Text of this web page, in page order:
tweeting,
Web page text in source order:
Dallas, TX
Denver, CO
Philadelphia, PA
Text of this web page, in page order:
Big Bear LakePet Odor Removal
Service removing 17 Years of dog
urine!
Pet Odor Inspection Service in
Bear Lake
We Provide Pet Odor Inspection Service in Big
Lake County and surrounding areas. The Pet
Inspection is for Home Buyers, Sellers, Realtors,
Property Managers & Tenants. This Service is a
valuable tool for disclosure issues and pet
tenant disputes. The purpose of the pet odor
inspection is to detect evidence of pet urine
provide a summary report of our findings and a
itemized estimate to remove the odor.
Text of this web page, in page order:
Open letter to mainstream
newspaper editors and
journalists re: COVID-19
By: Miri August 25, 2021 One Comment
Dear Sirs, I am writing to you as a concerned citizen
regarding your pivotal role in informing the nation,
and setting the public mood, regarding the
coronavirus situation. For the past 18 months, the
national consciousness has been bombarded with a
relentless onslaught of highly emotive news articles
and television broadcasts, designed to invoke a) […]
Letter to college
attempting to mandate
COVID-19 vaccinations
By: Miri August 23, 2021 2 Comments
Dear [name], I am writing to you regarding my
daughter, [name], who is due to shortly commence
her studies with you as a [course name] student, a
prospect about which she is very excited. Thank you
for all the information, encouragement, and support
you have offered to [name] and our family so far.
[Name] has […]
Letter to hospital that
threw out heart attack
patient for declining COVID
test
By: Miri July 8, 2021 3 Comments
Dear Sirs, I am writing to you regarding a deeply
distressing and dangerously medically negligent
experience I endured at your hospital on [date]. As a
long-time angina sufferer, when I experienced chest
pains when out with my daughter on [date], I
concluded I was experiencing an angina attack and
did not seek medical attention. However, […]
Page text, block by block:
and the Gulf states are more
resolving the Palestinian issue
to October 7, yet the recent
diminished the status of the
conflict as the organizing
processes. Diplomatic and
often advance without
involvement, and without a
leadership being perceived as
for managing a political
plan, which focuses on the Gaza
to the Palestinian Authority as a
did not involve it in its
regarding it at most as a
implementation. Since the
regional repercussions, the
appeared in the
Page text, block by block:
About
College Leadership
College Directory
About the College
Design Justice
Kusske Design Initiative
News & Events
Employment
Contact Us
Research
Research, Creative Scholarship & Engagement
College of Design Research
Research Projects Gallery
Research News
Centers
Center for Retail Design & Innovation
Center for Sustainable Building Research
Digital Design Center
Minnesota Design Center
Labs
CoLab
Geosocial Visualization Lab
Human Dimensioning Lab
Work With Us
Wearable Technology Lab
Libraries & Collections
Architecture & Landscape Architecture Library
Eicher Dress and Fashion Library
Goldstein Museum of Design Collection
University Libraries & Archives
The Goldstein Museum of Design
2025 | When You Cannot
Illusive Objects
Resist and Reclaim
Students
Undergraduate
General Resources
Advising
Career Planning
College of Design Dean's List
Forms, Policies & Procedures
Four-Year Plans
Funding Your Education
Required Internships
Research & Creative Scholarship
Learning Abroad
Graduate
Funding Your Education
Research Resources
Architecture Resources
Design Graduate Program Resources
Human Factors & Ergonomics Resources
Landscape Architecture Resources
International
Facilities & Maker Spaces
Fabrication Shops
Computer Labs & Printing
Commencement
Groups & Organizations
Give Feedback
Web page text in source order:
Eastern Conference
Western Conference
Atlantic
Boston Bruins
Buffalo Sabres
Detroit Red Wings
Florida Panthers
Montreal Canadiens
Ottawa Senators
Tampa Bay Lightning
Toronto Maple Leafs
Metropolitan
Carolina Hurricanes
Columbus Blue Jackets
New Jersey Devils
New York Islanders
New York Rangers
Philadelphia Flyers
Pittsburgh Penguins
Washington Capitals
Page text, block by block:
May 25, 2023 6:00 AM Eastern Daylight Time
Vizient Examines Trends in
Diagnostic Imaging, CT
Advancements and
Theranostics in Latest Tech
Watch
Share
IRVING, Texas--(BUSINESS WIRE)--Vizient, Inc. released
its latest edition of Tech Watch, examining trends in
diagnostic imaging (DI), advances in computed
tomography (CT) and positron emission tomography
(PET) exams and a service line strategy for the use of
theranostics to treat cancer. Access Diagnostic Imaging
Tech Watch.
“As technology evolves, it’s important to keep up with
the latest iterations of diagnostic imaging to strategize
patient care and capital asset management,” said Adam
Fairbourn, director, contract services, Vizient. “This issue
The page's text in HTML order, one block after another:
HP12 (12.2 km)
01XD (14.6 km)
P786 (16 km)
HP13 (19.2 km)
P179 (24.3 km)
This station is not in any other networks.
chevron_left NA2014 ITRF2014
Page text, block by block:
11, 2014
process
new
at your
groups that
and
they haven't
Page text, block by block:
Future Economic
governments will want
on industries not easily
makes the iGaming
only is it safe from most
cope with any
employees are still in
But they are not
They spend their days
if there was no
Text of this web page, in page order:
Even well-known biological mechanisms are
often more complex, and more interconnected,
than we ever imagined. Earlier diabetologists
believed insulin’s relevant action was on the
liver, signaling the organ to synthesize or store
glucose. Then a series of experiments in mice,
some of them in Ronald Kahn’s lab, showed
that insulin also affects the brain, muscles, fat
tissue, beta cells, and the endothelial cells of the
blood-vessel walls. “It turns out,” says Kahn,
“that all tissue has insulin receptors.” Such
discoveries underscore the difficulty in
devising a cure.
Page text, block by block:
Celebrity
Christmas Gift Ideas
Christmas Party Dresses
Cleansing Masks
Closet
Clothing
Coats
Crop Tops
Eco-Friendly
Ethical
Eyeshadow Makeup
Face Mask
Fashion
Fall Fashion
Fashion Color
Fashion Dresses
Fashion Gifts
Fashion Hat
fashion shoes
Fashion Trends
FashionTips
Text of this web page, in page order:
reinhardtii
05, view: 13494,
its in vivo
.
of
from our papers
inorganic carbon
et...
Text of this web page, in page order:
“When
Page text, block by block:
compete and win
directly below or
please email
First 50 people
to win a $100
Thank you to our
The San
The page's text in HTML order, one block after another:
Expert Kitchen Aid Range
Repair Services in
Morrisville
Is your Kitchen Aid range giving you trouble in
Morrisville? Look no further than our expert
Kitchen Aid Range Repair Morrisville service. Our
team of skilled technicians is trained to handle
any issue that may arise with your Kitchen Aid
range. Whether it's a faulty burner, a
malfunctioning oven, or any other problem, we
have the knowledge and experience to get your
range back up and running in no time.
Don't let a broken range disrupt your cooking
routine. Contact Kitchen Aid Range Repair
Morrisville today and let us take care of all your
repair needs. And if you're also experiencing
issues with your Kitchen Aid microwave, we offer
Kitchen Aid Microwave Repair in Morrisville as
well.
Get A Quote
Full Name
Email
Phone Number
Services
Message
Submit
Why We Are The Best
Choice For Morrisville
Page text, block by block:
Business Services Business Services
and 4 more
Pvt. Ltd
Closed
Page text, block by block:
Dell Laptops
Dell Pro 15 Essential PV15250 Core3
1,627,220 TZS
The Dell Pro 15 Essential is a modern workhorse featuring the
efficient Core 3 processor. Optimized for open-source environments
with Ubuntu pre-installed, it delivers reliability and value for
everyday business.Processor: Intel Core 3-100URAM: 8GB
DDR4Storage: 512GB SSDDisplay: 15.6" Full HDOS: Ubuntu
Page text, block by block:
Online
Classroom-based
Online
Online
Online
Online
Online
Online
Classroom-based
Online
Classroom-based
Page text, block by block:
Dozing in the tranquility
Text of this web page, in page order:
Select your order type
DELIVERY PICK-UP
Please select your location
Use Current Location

- - - - - - -

Take the data above and return it exactly.

Text of this web page, in page order:
tweeting,
Web page text in source order:
Dallas, TX
Denver, CO
Philadelphia, PA
Text of this web page, in page order:
Big Bear LakePet Odor Removal
Service removing 17 Years of dog
urine!
Pet Odor Inspection Service in
Bear Lake
We Provide Pet Odor Inspection Service in Big
Lake County and surrounding areas. The Pet
Inspection is for Home Buyers, Sellers, Realtors,
Property Managers & Tenants. This Service is a
valuable tool for disclosure issues and pet
tenant disputes. The purpose of the pet odor
inspection is to detect evidence of pet urine
provide a summary report of our findings and a
itemized estimate to remove the odor.
Text of this web page, in page order:
Open letter to mainstream
newspaper editors and
journalists re: COVID-19
By: Miri August 25, 2021 One Comment
Dear Sirs, I am writing to you as a concerned citizen
regarding your pivotal role in informing the nation,
and setting the public mood, regarding the
coronavirus situation. For the past 18 months, the
national consciousness has been bombarded with a
relentless onslaught of highly emotive news articles
and television broadcasts, designed to invoke a) […]
Letter to college
attempting to mandate
COVID-19 vaccinations
By: Miri August 23, 2021 2 Comments
Dear [name], I am writing to you regarding my
daughter, [name], who is due to shortly commence
her studies with you as a [course name] student, a
prospect about which she is very excited. Thank you
for all the information, encouragement, and support
you have offered to [name] and our family so far.
[Name] has […]
Letter to hospital that
threw out heart attack
patient for declining COVID
test
By: Miri July 8, 2021 3 Comments
Dear Sirs, I am writing to you regarding a deeply
distressing and dangerously medically negligent
experience I endured at your hospital on [date]. As a
long-time angina sufferer, when I experienced chest
pains when out with my daughter on [date], I
concluded I was experiencing an angina attack and
did not seek medical attention. However, […]
Page text, block by block:
and the Gulf states are more
resolving the Palestinian issue
to October 7, yet the recent
diminished the status of the
conflict as the organizing
processes. Diplomatic and
often advance without
involvement, and without a
leadership being perceived as
for managing a political
plan, which focuses on the Gaza
to the Palestinian Authority as a
did not involve it in its
regarding it at most as a
implementation. Since the
regional repercussions, the
appeared in the
Page text, block by block:
About
College Leadership
College Directory
About the College
Design Justice
Kusske Design Initiative
News & Events
Employment
Contact Us
Research
Research, Creative Scholarship & Engagement
College of Design Research
Research Projects Gallery
Research News
Centers
Center for Retail Design & Innovation
Center for Sustainable Building Research
Digital Design Center
Minnesota Design Center
Labs
CoLab
Geosocial Visualization Lab
Human Dimensioning Lab
Work With Us
Wearable Technology Lab
Libraries & Collections
Architecture & Landscape Architecture Library
Eicher Dress and Fashion Library
Goldstein Museum of Design Collection
University Libraries & Archives
The Goldstein Museum of Design
2025 | When You Cannot
Illusive Objects
Resist and Reclaim
Students
Undergraduate
General Resources
Advising
Career Planning
College of Design Dean's List
Forms, Policies & Procedures
Four-Year Plans
Funding Your Education
Required Internships
Research & Creative Scholarship
Learning Abroad
Graduate
Funding Your Education
Research Resources
Architecture Resources
Design Graduate Program Resources
Human Factors & Ergonomics Resources
Landscape Architecture Resources
International
Facilities & Maker Spaces
Fabrication Shops
Computer Labs & Printing
Commencement
Groups & Organizations
Give Feedback
Web page text in source order:
Eastern Conference
Western Conference
Atlantic
Boston Bruins
Buffalo Sabres
Detroit Red Wings
Florida Panthers
Montreal Canadiens
Ottawa Senators
Tampa Bay Lightning
Toronto Maple Leafs
Metropolitan
Carolina Hurricanes
Columbus Blue Jackets
New Jersey Devils
New York Islanders
New York Rangers
Philadelphia Flyers
Pittsburgh Penguins
Washington Capitals
Page text, block by block:
May 25, 2023 6:00 AM Eastern Daylight Time
Vizient Examines Trends in
Diagnostic Imaging, CT
Advancements and
Theranostics in Latest Tech
Watch
Share
IRVING, Texas--(BUSINESS WIRE)--Vizient, Inc. released
its latest edition of Tech Watch, examining trends in
diagnostic imaging (DI), advances in computed
tomography (CT) and positron emission tomography
(PET) exams and a service line strategy for the use of
theranostics to treat cancer. Access Diagnostic Imaging
Tech Watch.
“As technology evolves, it’s important to keep up with
the latest iterations of diagnostic imaging to strategize
patient care and capital asset management,” said Adam
Fairbourn, director, contract services, Vizient. “This issue
The page's text in HTML order, one block after another:
HP12 (12.2 km)
01XD (14.6 km)
P786 (16 km)
HP13 (19.2 km)
P179 (24.3 km)
This station is not in any other networks.
chevron_left NA2014 ITRF2014
Page text, block by block:
11, 2014
process
new
at your
groups that
and
they haven't
Page text, block by block:
Future Economic
governments will want
on industries not easily
makes the iGaming
only is it safe from most
cope with any
employees are still in
But they are not
They spend their days
if there was no
Text of this web page, in page order:
Even well-known biological mechanisms are
often more complex, and more interconnected,
than we ever imagined. Earlier diabetologists
believed insulin’s relevant action was on the
liver, signaling the organ to synthesize or store
glucose. Then a series of experiments in mice,
some of them in Ronald Kahn’s lab, showed
that insulin also affects the brain, muscles, fat
tissue, beta cells, and the endothelial cells of the
blood-vessel walls. “It turns out,” says Kahn,
“that all tissue has insulin receptors.” Such
discoveries underscore the difficulty in
devising a cure.
Page text, block by block:
Celebrity
Christmas Gift Ideas
Christmas Party Dresses
Cleansing Masks
Closet
Clothing
Coats
Crop Tops
Eco-Friendly
Ethical
Eyeshadow Makeup
Face Mask
Fashion
Fall Fashion
Fashion Color
Fashion Dresses
Fashion Gifts
Fashion Hat
fashion shoes
Fashion Trends
FashionTips
Text of this web page, in page order:
reinhardtii
05, view: 13494,
its in vivo
.
of
from our papers
inorganic carbon
et...
Text of this web page, in page order:
“When
Page text, block by block:
compete and win
directly below or
please email
First 50 people
to win a $100
Thank you to our
The San
The page's text in HTML order, one block after another:
Expert Kitchen Aid Range
Repair Services in
Morrisville
Is your Kitchen Aid range giving you trouble in
Morrisville? Look no further than our expert
Kitchen Aid Range Repair Morrisville service. Our
team of skilled technicians is trained to handle
any issue that may arise with your Kitchen Aid
range. Whether it's a faulty burner, a
malfunctioning oven, or any other problem, we
have the knowledge and experience to get your
range back up and running in no time.
Don't let a broken range disrupt your cooking
routine. Contact Kitchen Aid Range Repair
Morrisville today and let us take care of all your
repair needs. And if you're also experiencing
issues with your Kitchen Aid microwave, we offer
Kitchen Aid Microwave Repair in Morrisville as
well.
Get A Quote
Full Name
Email
Phone Number
Services
Message
Submit
Why We Are The Best
Choice For Morrisville
Page text, block by block:
Business Services Business Services
and 4 more
Pvt. Ltd
Closed
Page text, block by block:
Dell Laptops
Dell Pro 15 Essential PV15250 Core3
1,627,220 TZS
The Dell Pro 15 Essential is a modern workhorse featuring the
efficient Core 3 processor. Optimized for open-source environments
with Ubuntu pre-installed, it delivers reliability and value for
everyday business.Processor: Intel Core 3-100URAM: 8GB
DDR4Storage: 512GB SSDDisplay: 15.6" Full HDOS: Ubuntu
Page text, block by block:
Online
Classroom-based
Online
Online
Online
Online
Online
Online
Classroom-based
Online
Classroom-based
Page text, block by block:
Dozing in the tranquility
Text of this web page, in page order:
Select your order type
DELIVERY PICK-UP
Please select your location
Use Current Location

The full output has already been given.